Would you like to increase the current capacity of your power supply circuit? Not sure how to implement this? Read the rest of the article to find out.


Power supply circuits are a good way to learn about electronics. They have different circuit configurations that make you explore things. Along with this, you learn new parts from different manufacturers. Consequently, you can always upgrade your power supply circuit when a need arises. 

Increasing the current (or power) capacity of your power supply is a good place to start your upgrades. For example, if you’ve built a 1-ampere variable power supply, you could only use this for small hobby projects. You wouldn’t be able to use this for power circuits or motor-driven applications.

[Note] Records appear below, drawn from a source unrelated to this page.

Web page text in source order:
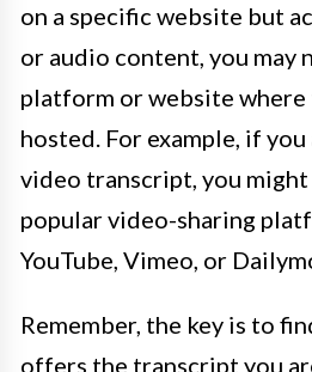
on a specific website but
or audio content, you may
platform or website
hosted. For example, if
video transcript, you
popular video-sharing
YouTube, Vimeo, or
Remember, the key is to
offers the transcript you
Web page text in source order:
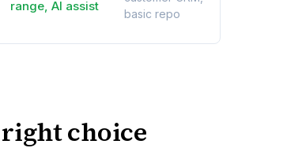
range, AI assist
basic repo
choice
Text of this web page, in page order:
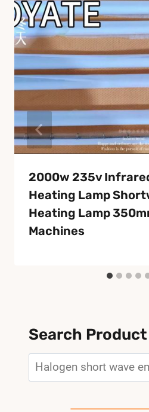
2000w 235v
Heating Lamp
Heating Lamp
Machines
Search Product
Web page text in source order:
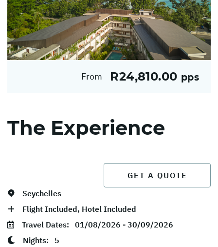
From R24,810.00 pps
The Experience
GET A QUOTE
Seychelles
Flight Included, Hotel Included
Travel Dates: 01/08/2026 - 30/09/2026
Nights: 5
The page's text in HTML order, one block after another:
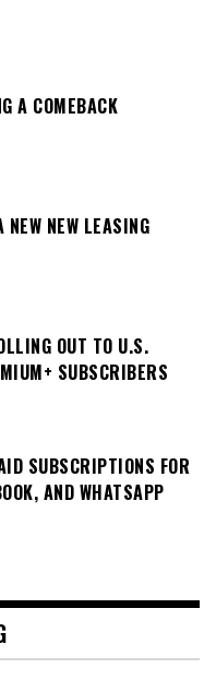
A COMEBACK
NEW LEASING
OUT TO U.S.
SUBSCRIBERS
SUBSCRIPTIONS FOR
AND WHATSAPP
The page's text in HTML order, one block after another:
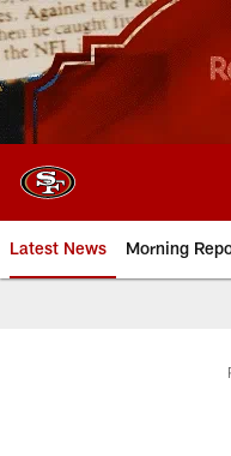
Skip
to
main
content
Latest News Morning
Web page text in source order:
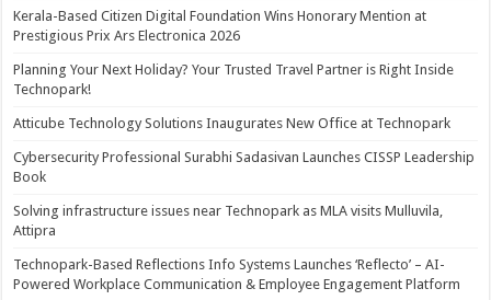
Kerala-Based Citizen Digital Foundation Wins Honorary Mention at
Prestigious Prix Ars Electronica 2026
Planning Your Next Holiday? Your Trusted Travel Partner is Right Inside
Technopark!
Atticube Technology Solutions Inaugurates New Office at Technopark
Cybersecurity Professional Surabhi Sadasivan Launches CISSP Leadership
Book
Solving infrastructure issues near Technopark as MLA visits Mulluvila,
Attipra
Technopark-Based Reflections Info Systems Launches ‘Reflecto’ – AI-
Powered Workplace Communication & Employee Engagement Platform
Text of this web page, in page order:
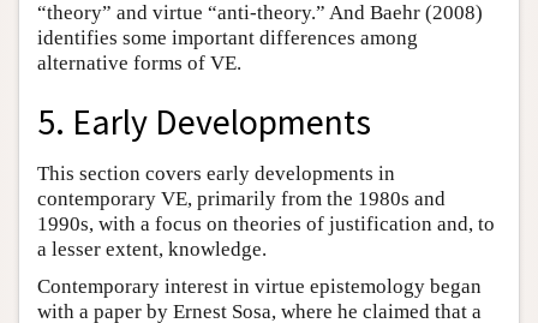
“theory” and virtue “anti-theory.” And Baehr (2008)
identifies some important differences among
alternative forms of VE.
5. Early Developments
This section covers early developments in
contemporary VE, primarily from the 1980s and
1990s, with a focus on theories of justification and, to
a lesser extent, knowledge.
Contemporary interest in virtue epistemology began
with a paper by Ernest Sosa, where he claimed that a
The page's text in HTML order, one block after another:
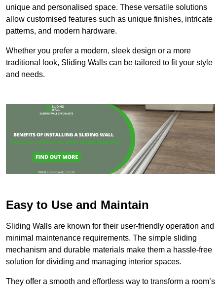
unique and personalised space. These versatile solutions
allow customised features such as unique finishes, intricate
patterns, and modern hardware.
Whether you prefer a modern, sleek design or a more
traditional look, Sliding Walls can be tailored to fit your style
and needs.
Easy to Use and Maintain
Sliding Walls are known for their user-friendly operation and
minimal maintenance requirements. The simple sliding
mechanism and durable materials make them a hassle-free
solution for dividing and managing interior spaces.
They offer a smooth and effortless way to transform a room’s
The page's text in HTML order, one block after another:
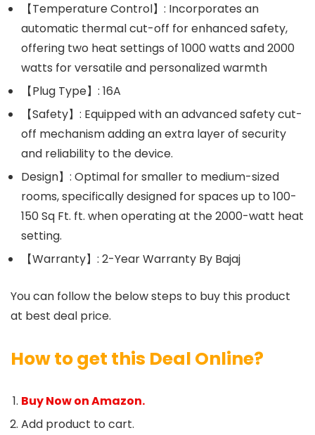
【Temperature Control】: Incorporates an
automatic thermal cut-off for enhanced safety,
offering two heat settings of 1000 watts and 2000
watts for versatile and personalized warmth
【Plug Type】: 16A
【Safety】: Equipped with an advanced safety cut-
off mechanism adding an extra layer of security
and reliability to the device.
Design】: Optimal for smaller to medium-sized
rooms, specifically designed for spaces up to 100-
150 Sq Ft. ft. when operating at the 2000-watt heat
setting.
【Warranty】: 2-Year Warranty By Bajaj
You can follow the below steps to buy this product
at best deal price.
How to get this Deal Online?
Buy Now on Amazon.
Add product to cart.
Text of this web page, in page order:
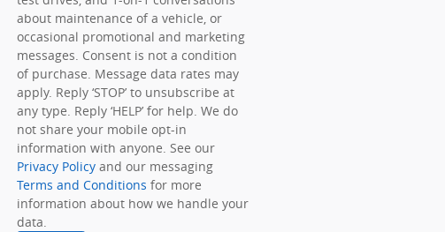
about maintenance of a vehicle, or
occasional promotional and marketing
messages. Consent is not a condition
of purchase. Message data rates may
apply. Reply ‘STOP’ to unsubscribe at
any type. Reply ‘HELP’ for help. We do
not share your mobile opt-in
information with anyone. See our
Privacy Policyand our messaging
Terms and Conditions for more
information about how we handle your
data.

Fortunately, there is a way to upgrade your power supply circuit. You may need to replace some components though, as you’ll see later. You may also need to add a pass transistor to effectively increase the current capacity of your circuit.

Power Supply Blocks

In the previous article, the blocks of a basic linear power supply were discussed. This includes the following:

  1. Step-Down Stage
  2. Rectification Stage
  3. Filtering Stage
  4. Regulation Stage
  5. The Load

First, it’s wise to design your power supply with future upgrades in mind. Consider buying a more expensive Step-Down transformer with a higher current capacity. For example, if you’re just working on sub-1-ampere projects for now, you can already buy a 3-ampere transformer instead of limiting yourself to a 1-ampere transformer.

The same goes true for your Rectification stage. There are 3-ampere rectifier diodes available that you can use instead of using 1-ampere limited diodes. Make sure that you don’t exceed the Reverse Peak Voltage of your diode by having this value higher than the peak voltage your transformer can generate. See the chart below.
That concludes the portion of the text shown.